**Data for this task**
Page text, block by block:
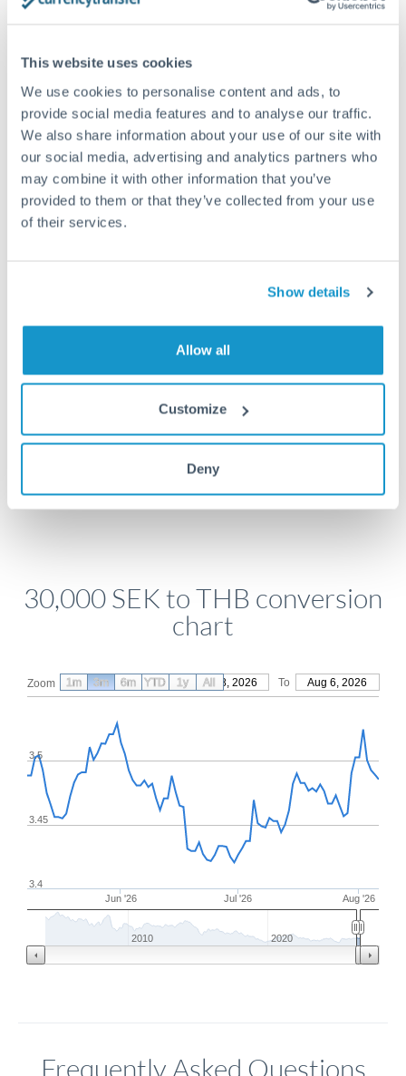
This website uses cookies
We use cookies to personalise content and ads, to
provide social media features and to analyse our traffic.
We also share information about your use of our site with
our social media, advertising and analytics partners who
may combine it with other information that you’ve
provided to them or that they’ve collected from your use
of their services.
Show details
Allow all
Customize
Deny
significant. Our providers offer fixed fees or capped
percentage charges.
Exchange rate:Set up rate alerts through our
platform. A 0.5% improvement on this transfer size
makes a meaningful difference, and our specialists can
often beat published rates.
Get a quote
Speak to a currency specialist
+44 (0) 20 7096 1036
30,000 SEK to THB conversion
chart
Zoom From May 8, 2026 To Aug 6, 2026
Jun '26 Jul '26 Aug '26
3.4
3.45
3.5
2010 2020
1m 3m 6m YTD 1y All
Frequently Asked Questions
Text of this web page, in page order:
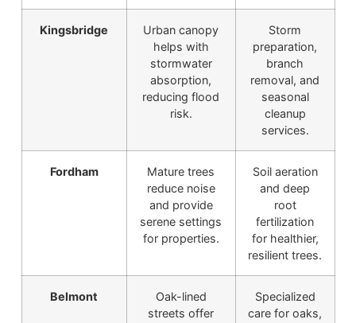
Kingsbridge
Urban canopy
helps with
stormwater
absorption,
reducing flood
risk.
Storm
preparation,
branch
removal, and
seasonal
cleanup
services.
Fordham
Mature trees
reduce noise
and provide
serene settings
for properties.
Soil aeration
and deep
root
fertilization
for healthier,
resilient trees.
Belmont
Oak-lined
streets offer
Specialized
care for oaks,
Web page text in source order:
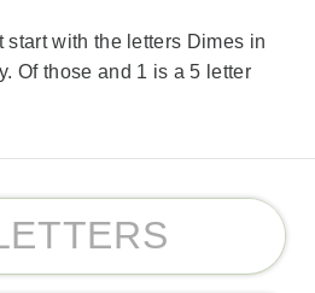
start with the letters Dimes in
Of those and 1 is a 5 letter
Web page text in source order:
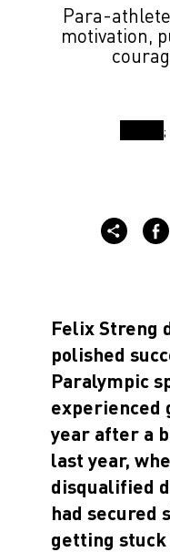
Para-
motivation,
Felix Streng
polished
Paralympic
experienced
year after a
last year,
disqualified
had secured
getting
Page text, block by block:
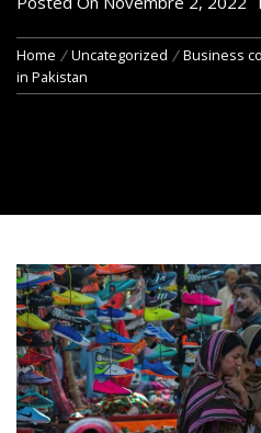
Home Uncategorized
Business
in Pakistan
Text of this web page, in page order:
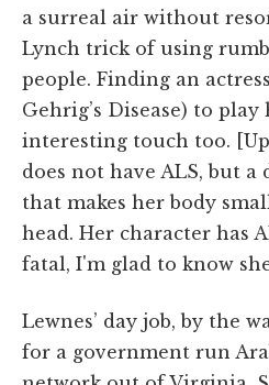
a surreal air without
Lynch trick of using
people. Finding an
Gehrig’s Disease) to play
interesting touch too.
does not have ALS, but
that makes her body
head. Her character has
fatal, I'm glad to know
Lewnes’ day job, by the
for a government run
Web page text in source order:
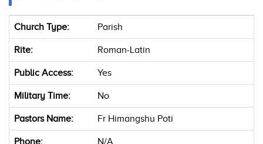
Church Type: Parish
Rite: Roman-Latin
Public Access: Yes
Military Time: No
Pastors Name: Fr Himangshu Poti
Phone: N/A
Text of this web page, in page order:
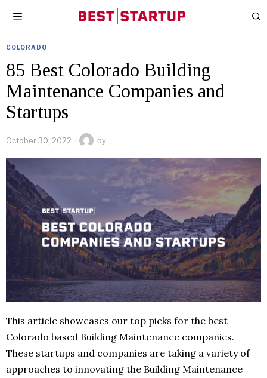
COLORADO
85 Best Colorado Building
Maintenance Companies and
Startups
October 30, 2022 by
This article showcases our top picks for the best
Colorado based Building Maintenance companies.
These startups and companies are taking a variety of
approaches to innovating the Building Maintenance
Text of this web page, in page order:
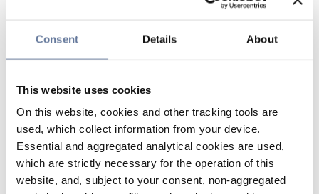
Consent Details About
This website uses cookies
On this website, cookies and other tracking tools are
used, which collect information from your device.
Essential and aggregated analytical cookies are used,
which are strictly necessary for the operation of this
website, and, subject to your consent, non-aggregated
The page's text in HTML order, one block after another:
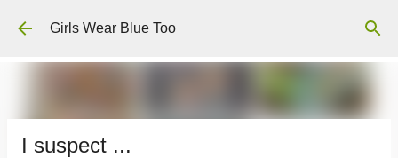
Skip to main content
Girls Wear Blue Too
I suspect ...
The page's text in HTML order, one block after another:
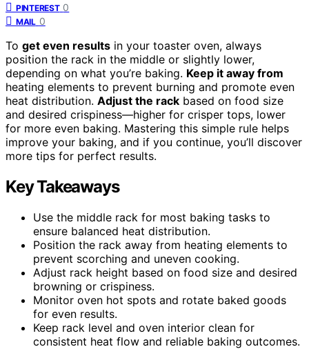
PINTEREST 0
MAIL 0
To get even results in your toaster oven, always
position the rack in the middle or slightly lower,
depending on what you’re baking. Keep it away from
heating elements to prevent burning and promote even
heat distribution. Adjust the rack based on food size
and desired crispiness—higher for crisper tops, lower
for more even baking. Mastering this simple rule helps
improve your baking, and if you continue, you’ll discover
more tips for perfect results.
Key Takeaways
Use the middle rack for most baking tasks to
ensure balanced heat distribution.
Position the rack away from heating elements to
prevent scorching and uneven cooking.
Adjust rack height based on food size and desired
browning or crispiness.
Monitor oven hot spots and rotate baked goods
for even results.
Keep rack level and oven interior clean for
consistent heat flow and reliable baking outcomes.
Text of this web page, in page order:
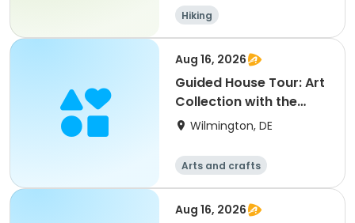
Hiking
Aug 16, 2026
Guided House Tour: Art
Collection with the
Director
Wilmington, DE
Arts and crafts
Aug 16, 2026
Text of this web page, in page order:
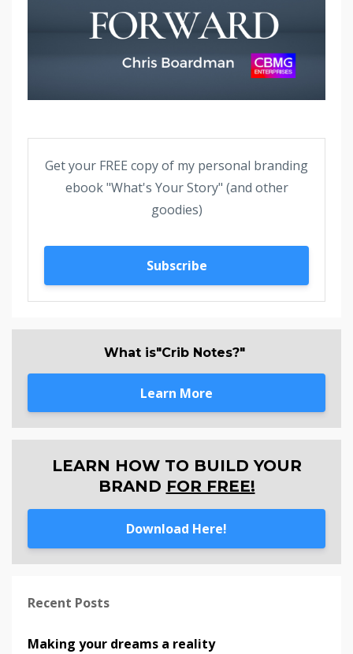
Get your FREE copy of my personal branding
ebook "What's Your Story" (and other
goodies)
Subscribe
What is"Crib Notes?"
Learn More
LEARN HOW TO BUILD YOUR
BRAND FOR FREE!
Download Here!
Recent Posts
Making your dreams a reality
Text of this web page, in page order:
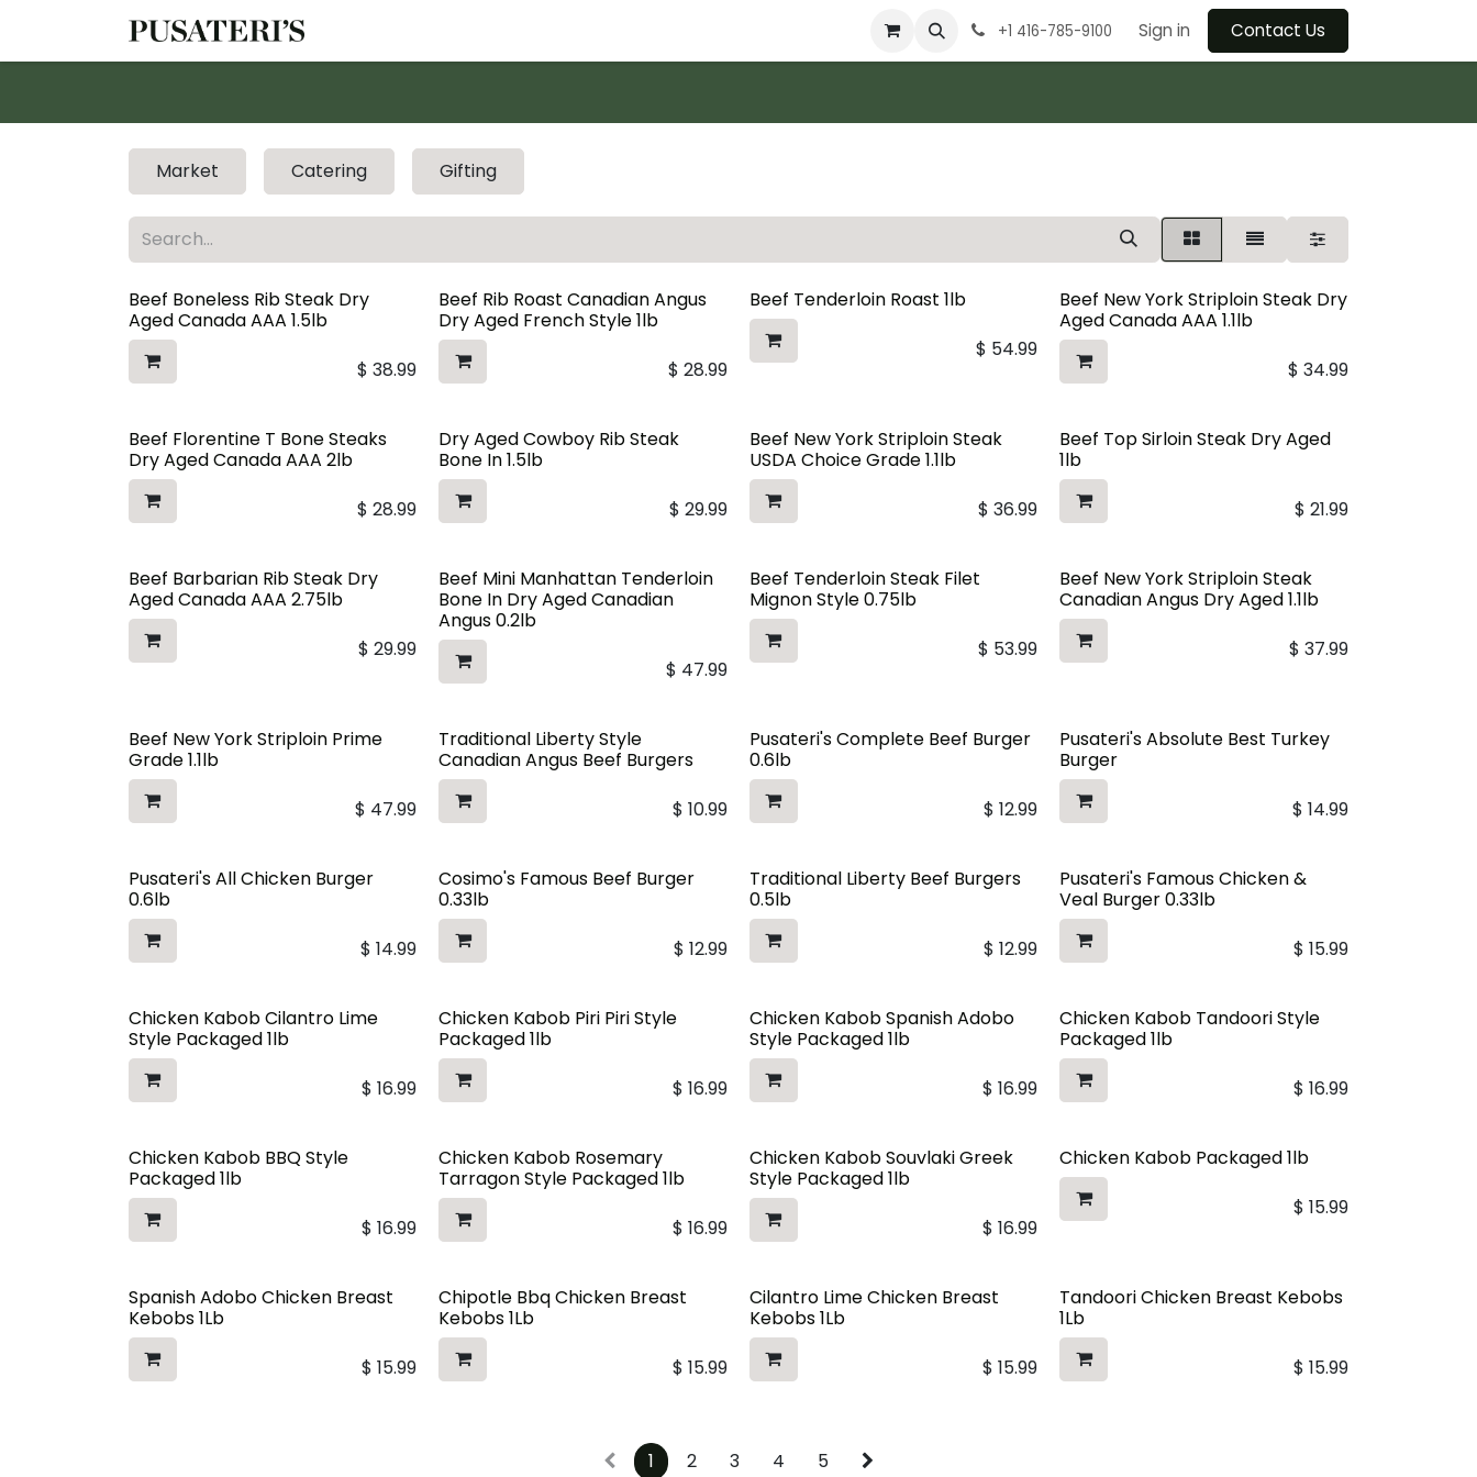
+1 416-785-9100 Sign in Contact Us
Market Catering Gifting
Beef Boneless Rib Steak Dry
Aged Canada AAA 1.5lb
$38.99
Beef Rib Roast Canadian Angus
Dry Aged French Style 1lb
$ 28.99
Beef Tenderloin Roast 1lb
$ 54.99
Beef New York Striploin Steak Dry
Aged Canada AAA 1.1lb
$ 34.99
Beef Florentine T Bone Steaks
Dry Aged Canada AAA 2lb
$28.99
Dry Aged Cowboy Rib Steak
Bone In 1.5lb
$ 29.99
Beef New York Striploin Steak
USDA Choice Grade 1.1lb
$36.99
Beef Top Sirloin Steak Dry Aged
1lb
$ 21.99
Beef Barbarian Rib Steak Dry
Aged Canada AAA 2.75lb
$29.99
Beef Mini Manhattan Tenderloin
Bone In Dry Aged Canadian
Angus 0.2lb
$ 47.99
Beef Tenderloin Steak Filet
Mignon Style 0.75lb
$ 53.99
Beef New York Striploin Steak
Canadian Angus Dry Aged 1.1lb
$ 37.99
Beef New York Striploin Prime
Grade 1.1lb
$ 47.99
Traditional Liberty Style
Canadian Angus Beef Burgers
$ 10.99
Pusateri's Complete Beef Burger
0.6lb
$12.99
Pusateri's Absolute Best Turkey
Burger
$ 14.99
Pusateri's All Chicken Burger
0.6lb
$14.99
Cosimo's Famous Beef Burger
0.33lb
$ 12.99
Traditional Liberty Beef Burgers
0.5lb
$12.99
Pusateri's Famous Chicken &
Veal Burger 0.33lb
$ 15.99
Chicken Kabob Cilantro Lime
Style Packaged 1lb
$16.99
Chicken Kabob Piri Piri Style
Packaged 1lb
$ 16.99
Chicken Kabob Spanish Adobo
Style Packaged 1lb
$16.99
Chicken Kabob Tandoori Style
Packaged 1lb
$ 16.99
Chicken Kabob BBQ Style
Packaged 1lb
$16.99
Chicken Kabob Rosemary
Tarragon Style Packaged 1lb
$ 16.99
Chicken Kabob Souvlaki Greek
Style Packaged 1lb
$16.99
Chicken Kabob Packaged 1lb
$ 15.99
Spanish Adobo Chicken Breast
Kebobs 1Lb
$15.99
Chipotle Bbq Chicken Breast
Kebobs 1Lb
$ 15.99
Cilantro Lime Chicken Breast
Kebobs 1Lb
$15.99
Tandoori Chicken Breast Kebobs
1Lb
$ 15.99
1 2 3 4 5

**How to complete this task**
In the entries above, how many lines contain the word "Tandoori"? Answer with the number only.

**Task result**
2